Unit VII. Biotechnology and Phytochemical production:

• Engineering the plant metabolism. Methods of expression of foreign proteins in plants, production of pharmaceuticals and industrial enzymes, expression of whole proteins and pharmaceutically active peptides. Isolation and purification from plants.

 

BOT. 52A. Plant Cell Culture Technology

Unit I. Introduction: Plant metabolites and their importance

• Cell culture techniques: suspension culture- bioreactors, cell line selection, in vitro mutagensis, protoplast hybridization: consequences and applications.

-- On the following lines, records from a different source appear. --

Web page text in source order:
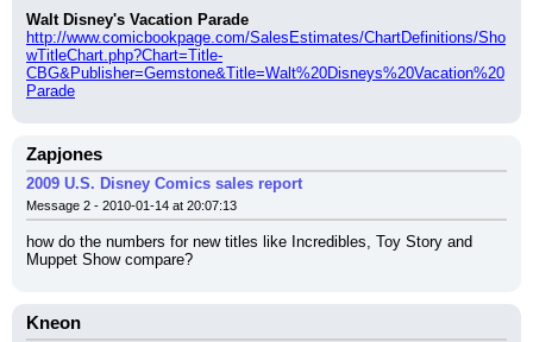
Walt Disney's Vacation Parade
http://www.comicbookpage.com/SalesEstimates/ChartDefinitions/Sho
wTitleChart.php?Chart=Title-
CBG&Publisher=Gemstone&Title=Walt%20Disneys%20Vacation%20
Parade
Zapjones
2009 U.S. Disney Comics sales report
Message 2 - 2010-01-14 at 20:07:13
how do the numbers for new titles like Incredibles, Toy Story and
Muppet Show compare?
Kneon
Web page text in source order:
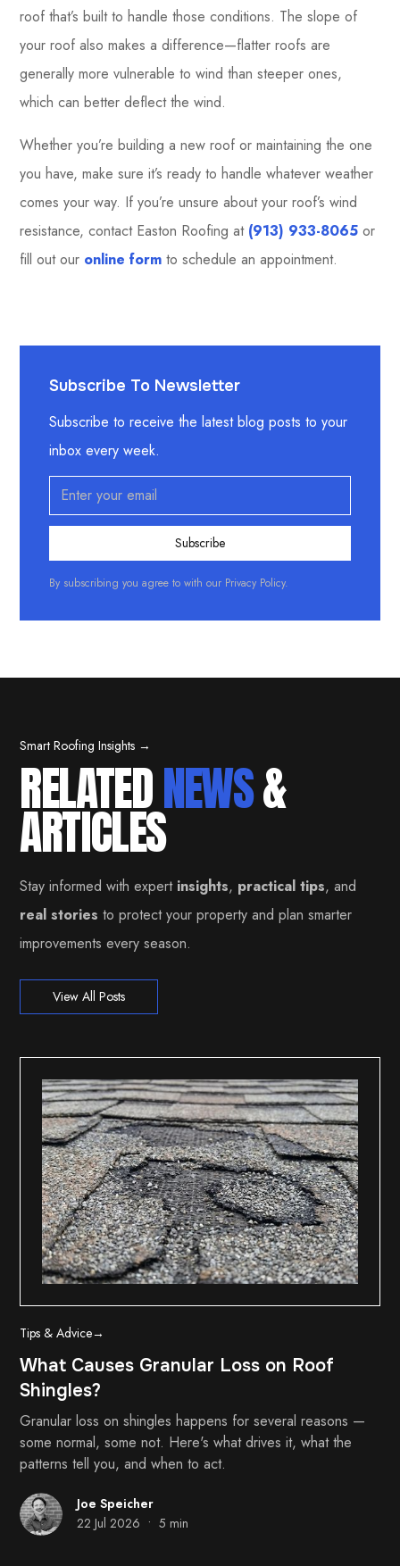
roof that’s built to handle those conditions. The slope of
your roof also makes a difference—flatter roofs are
generally more vulnerable to wind than steeper ones,
which can better deflect the wind.
Whether you’re building a new roof or maintaining the one
you have, make sure it’s ready to handle whatever weather
comes your way. If you’re unsure about your roof’s wind
resistance, contact Easton Roofing at (913) 933-8065 or
fill out our online form to schedule an appointment.
Subscribe To Newsletter
Subscribe to receive the latest blog posts to your
inbox every week.
By subscribing you agree to with our Privacy Policy.
Smart Roofing Insights →
RELATEDNEWS&
ARTICLES
Stay informed with expert insights, practical tips, and
real stories to protect your property and plan smarter
improvements every season.
View All Posts
Tips & Advice→
What Causes Granular Loss on Roof
Shingles?
Granular loss on shingles happens for several reasons —
some normal, some not. Here's what drives it, what the
patterns tell you, and when to act.
Joe Speicher
22 Jul 2026 • 5 min
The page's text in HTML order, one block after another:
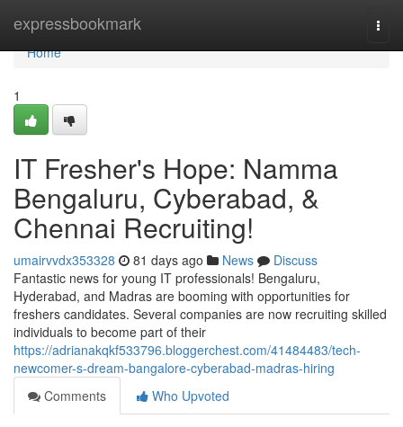
expressbookmark
Home
Home
1
IT Fresher's Hope: Namma
Bengaluru, Cyberabad, &
Chennai Recruiting!
umairvvdx353328 81 days ago News
Discuss
Fantastic news for young IT professionals! Bengaluru,
Hyderabad, and Madras are booming with opportunities for
freshers candidates. Several companies are now recruiting skilled
individuals to become part of their
https://adrianakqkf533796.bloggerchest.com/41484483/tech-
newcomer-s-dream-bangalore-cyberabad-madras-hiring
Comments
Who Upvoted
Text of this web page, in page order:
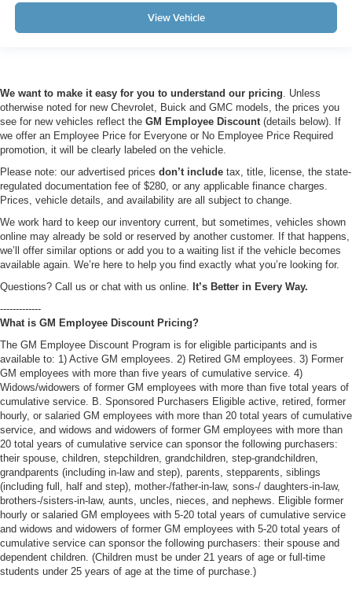
View Vehicle
We want to make it easy for you to understand our pricing. Unless
otherwise noted for new Chevrolet, Buick and GMC models, the prices you
see for new vehicles reflect the GM Employee Discount(details below). If
we offer an Employee Price for Everyone or No Employee Price Required
promotion, it will be clearly labeled on the vehicle.
Please note: our advertised prices don’t include tax, title, license, the state-
regulated documentation fee of $280, or any applicable finance charges.
Prices, vehicle details, and availability are all subject to change.
We work hard to keep our inventory current, but sometimes, vehicles shown
online may already be sold or reserved by another customer. If that happens,
we’ll offer similar options or add you to a waiting list if the vehicle becomes
available again. We’re here to help you find exactly what you’re looking for.
Questions? Call us or chat with us online. It’s Better in Every Way.
-------------
What is GM Employee Discount Pricing?
The GM Employee Discount Program is for eligible participants and is
available to: 1) Active GM employees. 2) Retired GM employees. 3) Former
GM employees with more than five years of cumulative service. 4)
Widows/widowers of former GM employees with more than five total years of
cumulative service. B. Sponsored Purchasers Eligible active, retired, former
hourly, or salaried GM employees with more than 20 total years of cumulative
service, and widows and widowers of former GM employees with more than
20 total years of cumulative service can sponsor the following purchasers:
their spouse, children, stepchildren, grandchildren, step-grandchildren,
grandparents (including in-law and step), parents, stepparents, siblings
(including full, half and step), mother-/father-in-law, sons-/ daughters-in-law,
brothers-/sisters-in-law, aunts, uncles, nieces, and nephews. Eligible former
hourly or salaried GM employees with 5-20 total years of cumulative service
and widows and widowers of former GM employees with 5-20 total years of
cumulative service can sponsor the following purchasers: their spouse and
dependent children. (Children must be under 21 years of age or full-time
students under 25 years of age at the time of purchase.)

Unit II. Secondary metabolite classes & groups

• Alkaloids- morphines, codeine, quinine, nicotine, cocaine, hyoscyamine,
• lysergic acid, taxol
• Terpenoids: Menthol, camphor, caroteniod, pigments
• Polyterpenes: rubber
• Phenyl propanoids: Anthocyanin, coumarins, favanoids, isoflavniods,
• stilbenes, tannins
• Quinones: Anthraquinones, benzoquinones, naphthoquinones
• Steroids: Diosegnin, sterols, ferruginol
• Exploitation of secondary metabolites in culture. Role of cell line selection, in vitro mutagenesis for exploitation. Biochemicals from cultured plant cells, productivity enhancement- optimization of medium and culture conditions, development of high yielding cell lines, elicitors, use of organ culture and two-phase system.

Unit III. Large scale exploitation of secondary metabolites

• Hairy root culture- advantages, commercial production of shikokonin, berberine, diosegnin, taxol, vincristine, vinblastine, scopolamine, ajmaline Biotransformation, Metabolic engineering - advantages and limitations.